Kalimantan: Ditemukan seni gua tertua

Lukisan gua di Asia Tenggara diciptakan pada saat yang sama seperti di Eropa

Figur-figur binatang yang terbuat dari pigmen kemerahan: Lukisan gua berusia 40.000 tahun di Kalimantan ini adalah yang tertua di dunia. © Universitas Griffith
membacakan

Temuan menarik: Para arkeolog telah mengidentifikasi beberapa lukisan gua tertua di dunia di Kalimantan. Di antara mereka adalah cetakan tangan yang berusia hingga 51.000 tahun dan gambar binatang berusia 40.000 tahun - salah satu representasi hewan paling awal yang pernah ada, menurut para peneliti dalam jurnal "Nature". Hal yang menarik tentang itu: Temuan ini membuktikan bahwa nenek moyang kita mengembangkan seni melukis gua hampir secara bersamaan di Eropa dan Asia Tenggara - dan dengan demikian di ujung bumi yang berseberangan.

Gambar-gambar binatang yang berwarna, simbol-simbol misterius dan banyak sidik jari: Sudah sekitar 40.000 tahun yang lalu, nenek moyang kita menghiasi wajah-wajah batu gua dengan lukisan-lukisan mereka - terutama di selatan Prancis dan Spanyol utara. Karena itu sejak lama para ilmuwan percaya bahwa lukisan gua pertama kali dikembangkan di Eropa - diciptakan oleh perwakilan pertama Homo sapiens yang menetap di benua kita.

Seni gua juga di Asia Tenggara

Tapi itu keliru. Sudah pada tahun 2014 para arkeolog menemukan di beberapa gua di pulau Sulawesi cetakan tangan dan gambar binatang dibuat dengan pigmen kemerahan, yang sudah setua lukisan gua Eropa.
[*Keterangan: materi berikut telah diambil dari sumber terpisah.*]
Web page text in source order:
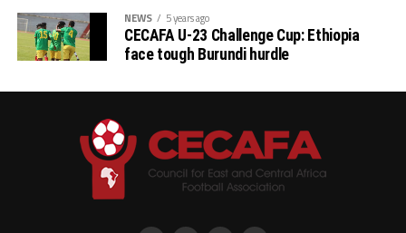
NEWS 5 years ago
CECAFA U-23 Challenge Cup: Ethiopia
face tough Burundi hurdle
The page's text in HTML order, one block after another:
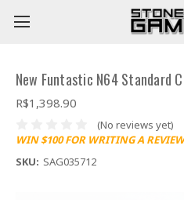
New Funtastic N64 Standard
R$1,398.90
(No reviews yet)
WIN $100 FOR WRITING A
SKU: SAG035712
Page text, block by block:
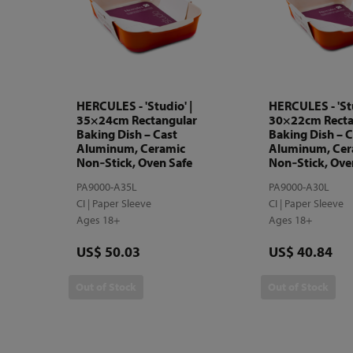
HERCULES - 'Studio' |
35×24cm Rectangular
Baking Dish – Cast
Aluminum, Ceramic
Non‑Stick, Oven Safe
PA9000-A35L
CI | Paper Sleeve
Ages 18+
Price
US$ 50.03
HERCULES -
30×22cm
Baking Dish –
Aluminum,
Non‑Stick,
PA9000-A30L
CI | Paper Sleeve
Ages 18+
Price
US$ 40.84
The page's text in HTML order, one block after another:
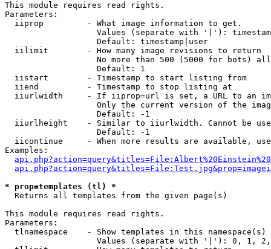
This module requires read rights.
Parameters:
  iiprop         - What image information to get.
Values (separate with '|'):
                   Default: timestamp|user
  iilimit        - How many image revisions to return
No more than 500 (5000 for bots)
                   Default: 1
  iistart        - Timestamp to start listing from
  iiend          - Timestamp to stop listing at
iiurlwidth     - If iiprop=url is set, a URL to an
Only the current version of the
                   Default: -1
iiurlheight    - Similar to iiurlwidth. Cannot be
                   Default: -1
iicontinue     - When more results are available,
Examples:
* prop=templates (tl) *
Returns all templates from the given page(s)
This module requires read rights.
Parameters:
tlnamespace    - Show templates in this namespace(s)
Values (separate with '|'): 0, 1,
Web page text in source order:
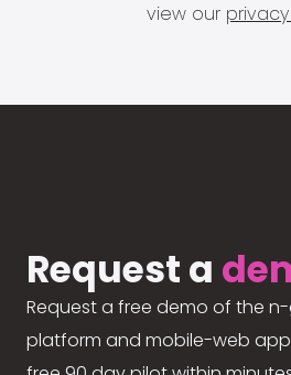
view our
Request a
Request a free demo of the
platform and mobile-web
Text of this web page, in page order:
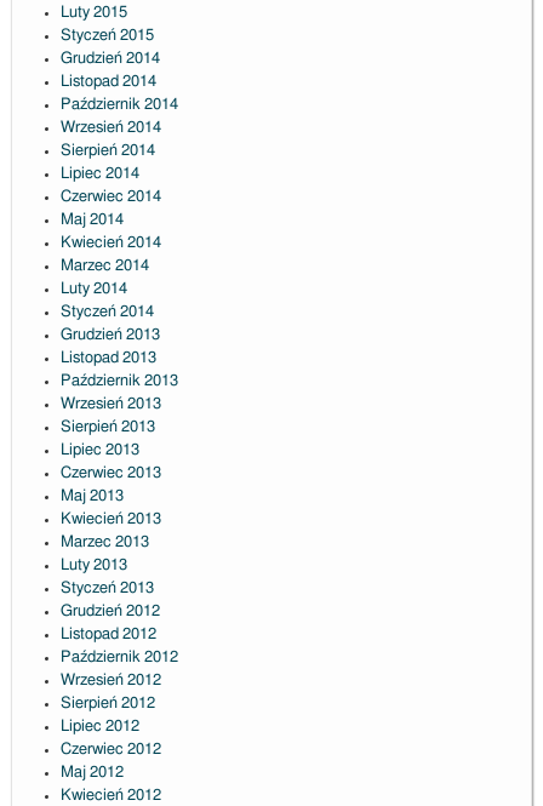
Luty 2015
Styczeń 2015
Grudzień 2014
Listopad 2014
Październik 2014
Wrzesień 2014
Sierpień 2014
Lipiec 2014
Czerwiec 2014
Maj 2014
Kwiecień 2014
Marzec 2014
Luty 2014
Styczeń 2014
Grudzień 2013
Listopad 2013
Październik 2013
Wrzesień 2013
Sierpień 2013
Lipiec 2013
Czerwiec 2013
Maj 2013
Kwiecień 2013
Marzec 2013
Luty 2013
Styczeń 2013
Grudzień 2012
Listopad 2012
Październik 2012
Wrzesień 2012
Sierpień 2012
Lipiec 2012
Czerwiec 2012
Maj 2012
Kwiecień 2012
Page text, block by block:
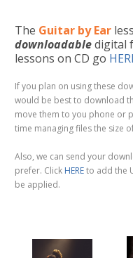
The Guitar by Ear
downloadabledigital
lessons on CD go
If you plan on using these
would be best to download
move them to you phone or
time managing files the size
Also, we can send your
prefer. Click HEREto add the
be applied.
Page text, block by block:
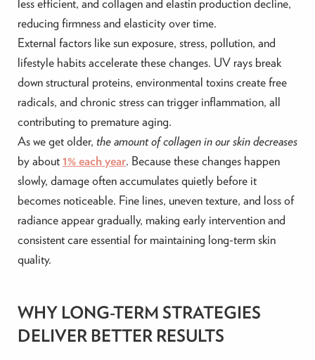
reducing firmness and elasticity over time.
External factors like sun exposure, stress, pollution, and
lifestyle habits accelerate these changes. UV rays break
down structural proteins, environmental toxins create free
radicals, and chronic stress can trigger inflammation, all
contributing to premature aging.
As we get older, the amount of collagen in our skin decreases
by about1% each year. Because these changes happen
slowly, damage often accumulates quietly before it
becomes noticeable. Fine lines, uneven texture, and loss of
radiance appear gradually, making early intervention and
consistent care essential for maintaining long-term skin
quality.
WHY LONG-TERM STRATEGIES
DELIVER BETTER RESULTS

Sekarang Maxime Aubert dari Griffith University di Australia dan rekan-rekannya di pulau Kalimantan telah menemukan seni gua yang bahkan lebih tua. Untuk studi mereka, mereka telah mempelajari seni cadas di daerah karst yang luas di Kalimantan Timur. Dengan menggunakan metode uranium-thorium, mereka memberi tanggal pada kerak berkapur pada 13 motif berbeda dalam enam gua di daerah tersebut.

Representasi hewan ini mungkin merupakan citra hewan tertua di dunia. © Luc-Henri Fage

Gambar hewan tertua di dunia

Hasilnya: Bahkan lukisan gua Kalimantan mencapai kembali ke masa sekitar 40.000 tahun yang lalu. "Gambar batu tertua yang kami kencani adalah representasi besar dari hewan tak dikenal, mungkin beberapa jenis ternak liar, karena masih ada di hutan-hutan Kalimantan saat ini, " kata Aubert. "Lukisan batu ini setidaknya berusia 40.000 tahun dan karenanya merupakan salah satu representasi figural tertua yang pernah ada."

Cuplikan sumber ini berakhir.